The Weekly Anthropocene, November 23 2022
A Dispatch from the Wild, Weird World of Humanity and its Biosphere
United States of America
First Solar, America’s largest solar panel manufacturing company has announced that it will be building its fourth American solar panel factory. First Solar, which already has three factories in Ohio (one of which is pictured), recently announced that it will invest $1 billion in building a new solar panel factory in northern Alabama that will produce 3.5 gigawatts (3,500 megawatts) of solar panel modules every year from 2025 onwards, as well as creating 700 new jobs. Yet another new green manufacturing project directly catalyzed by the great Inflation Reduction Act!
“The passage of the Inflation Reduction Act of 2022 has firmly placed America on the path to a sustainable energy future,” Mark Widmar, CEO of First Solar.
Construction has begun on the Three Corners Solar project in Kennebec County, Maine, set to provide enough electricity for 30,000 homes with its 152 megawatts (MW) of electricity generation capacity. It should be completed by early 2024, and will be the largest solar project in Maine! Notably, this project will use American-made solar panels from First Solar. To minimize its environmental impact, the company behind it has paid for the conservation of 1,875 acres of land elsewhere in Maine and been careful to avoid disturbing the key amphibian habitat of vernal pools. And this is just one of many grid-scale solar projects forging ahead across the nation: construction also began recently on the 200-MW Appaloosa Solar 1 project in Iron County, Utah, the largest solar farm in Utah to date. Great news!
Electric vehicles are being adopted by Americans faster than expected: in the first nine months of 2022, there were more than 530,000 new battery electric vehicle registrations, 57% higher than in the first nine months of 2021. Notably, registrations of non-Tesla EVs increased by 71%, as other automakers introduced more EV models to complete with Tesla. A Bloomberg report calculates that by the end of 2022, America will have 3.6 million EVs and hybrids and the road, and it’s set to rise much further thanks to Inflation Reduction Act tax credits!
Onshore wind power alone is on track to provide over 10% of all of America’s electricity in 2022, up from just 0.8% in 2007. And that number will only go up as gigawatts more of new wind power projects are underway! (Pictured above: the 998 MW Traverse Energy Wind Center in Oklahoma, which came online in 2022!).

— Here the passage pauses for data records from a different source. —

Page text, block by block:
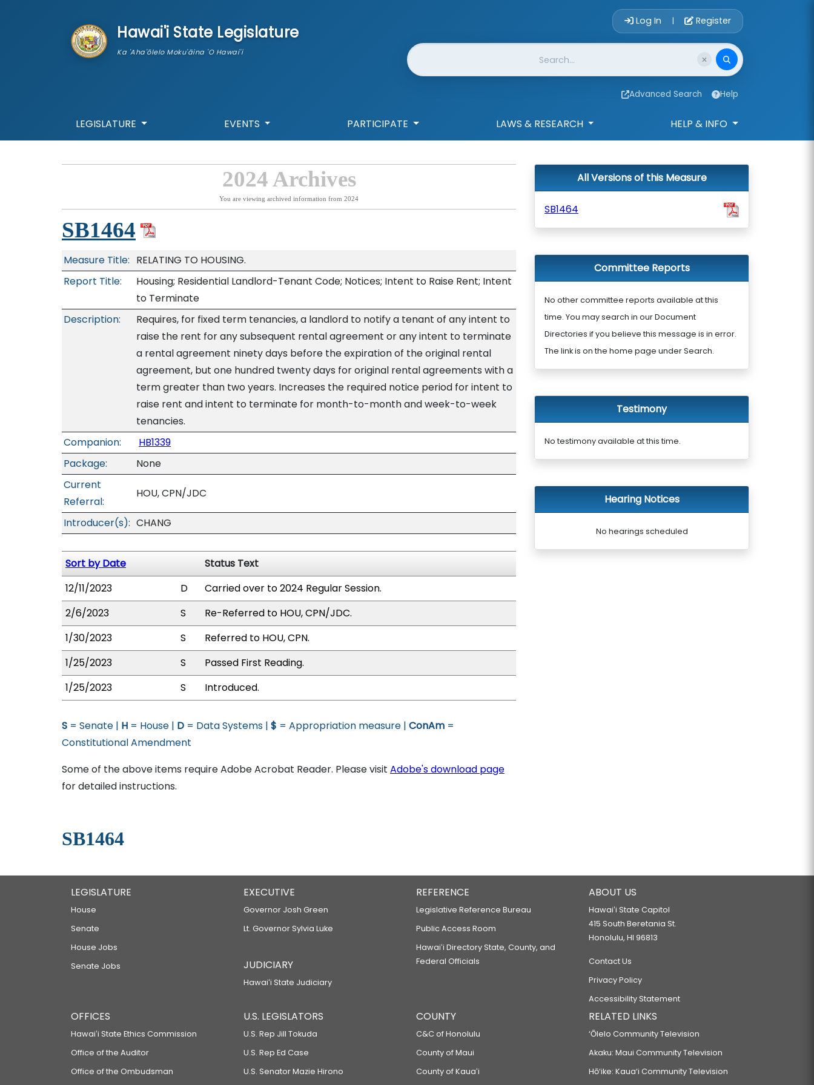
Hawai'i State Legislature
Ka 'Aha'ōlelo Moku'āina 'O Hawai'i
Account Login
Log In | Register
Website Search
Advanced Search Help
LEGISLATURE EVENTS PARTICIPATE LAWS & RESEARCH HELP & INFO
2024 Archives
You are viewing archived information from 2024
SB1464
Measure Title: RELATING TO HOUSING.
Report Title:
Housing; Residential Landlord-Tenant Code; Notices; Intent to Raise Rent; Intent
to Terminate
Description:
Requires, for fixed term tenancies, a landlord to notify a tenant of any intent to
raise the rent for any subsequent rental agreement or any intent to terminate
a rental agreement ninety days before the expiration of the original rental
agreement, but one hundred twenty days for original rental agreements with a
term greater than two years. Increases the required notice period for intent to
raise rent and intent to terminate for month-to-month and week-to-week
tenancies.
Companion:
HB1339
Package:
None
Current
Referral:
HOU, CPN/JDC
Introducer(s): CHANG
Sort by Date
Status Text
12/11/2023
D
Carried over to 2024 Regular Session.
2/6/2023
S
Re-Referred to HOU, CPN/JDC.
1/30/2023
S
Referred to HOU, CPN.
1/25/2023
S
Passed First Reading.
1/25/2023
S Introduced.
S = Senate | H = House | D = Data Systems | $ = Appropriation measure | ConAm =
Constitutional Amendment
Some of the above items require Adobe Acrobat Reader. Please visit Adobe's download page
for detailed instructions.
SB1464
All Versions of this Measure
SB1464
Committee Reports
No other committee reports available at this
time. You may search in our Document
Directories if you believe this message is in error.
The link is on the home page under Search.
Testimony
No testimony available at this time.
Hearing Notices
No hearings scheduled
LEGISLATURE
House
Senate
House Jobs
Senate Jobs
EXECUTIVE
Governor Josh Green
Lt. Governor Sylvia Luke
JUDICIARY
Hawaiʻi State Judiciary
REFERENCE
Legislative Reference Bureau
Public Access Room
Hawaiʻi Directory State, County, and
Federal Officials
ABOUT US
Hawaiʻi State Capitol
415 South Beretania St.
Honolulu, HI 96813
Contact Us
Privacy Policy
Accessibility Statement
OFFICES
Hawaiʻi State Ethics Commission
Office of the Auditor
Office of the Ombudsman
U.S. LEGISLATORS
U.S. Rep Jill Tokuda
U.S. Rep Ed Case
U.S. Senator Mazie Hirono
COUNTY
C&C of Honolulu
County of Maui
County of Kauaʻi
RELATED LINKS
‘Ōlelo Community Television
Akaku: Maui Community Television
Hō‘ike: Kaua‘i Community Television
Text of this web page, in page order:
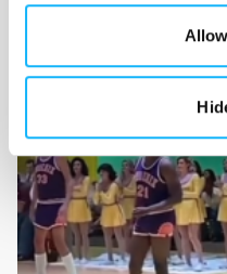
a pledge by selecting an
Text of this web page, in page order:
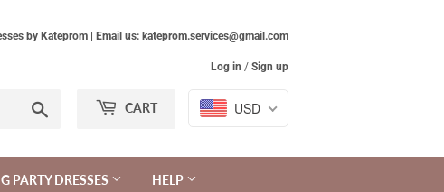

Rooftop solar is also booming across the USA: a record 5.3 gigawatts (5,300 MW) of new rooftop solar is set to be installed in 2022. For context, that’s a 40% increase since 2021, and means that about as much new rooftop solar will be installed in 2022 as the entire nation’s capacity in 2015. Over 180,000 homes added rooftop solar panels in the second quarter of 2022 alone. And rooftop solar in America will rise much further in the next few years, as the Inflation Reduction Act provides a federal tax credit of $6,000 for homeowners who want to install it!
And finally, to swerve from the clean energy theme a bit, the FDA gave its first-ever approval to a cultivated meat product, made from growing animal cells in bioreactors without needing to kill the animal in the process. Upside Foods’ cultivated chicken (pictured) is now legal to sell in the United States, and Michelin-starred chefs are already seeking it out for their restaurants! It’ll likely be a few years before they can scale up production enough to sell in grocery stores, but this is still a historic milestone!
Indonesia
Reef manta rays are a species of manta ray slightly smaller than the giant oceanic manta ray (but still with a five-meter wingspan!). They are a species at risk, ranked as Vulnerable by the IUCN. Their population is declining in many locations due to overfishing, which has a particularly damaging impact given their slow breeding rate. However, a new study has found some good news for the species: their population is increasing in the marine protected areas of Indonesia’s lush Raja Ampat archipelago. A group of researchers recently used photographs of individually identified reef manta rays to calculate their population growth, and observed substantial increases, including more and more large feeding aggregations (pictured, above). In Dampier Strait MPA, the estimated population size increased from 226 rays in 2009 to 317 in 2019, while South East Misool MPA saw an estimated increase from 210 to 511 individuals. Since the study ended, hundreds more manta rays have been informally observed; Raja Ampat is an increasingly rich oasis for these social, intelligent fish! Great news.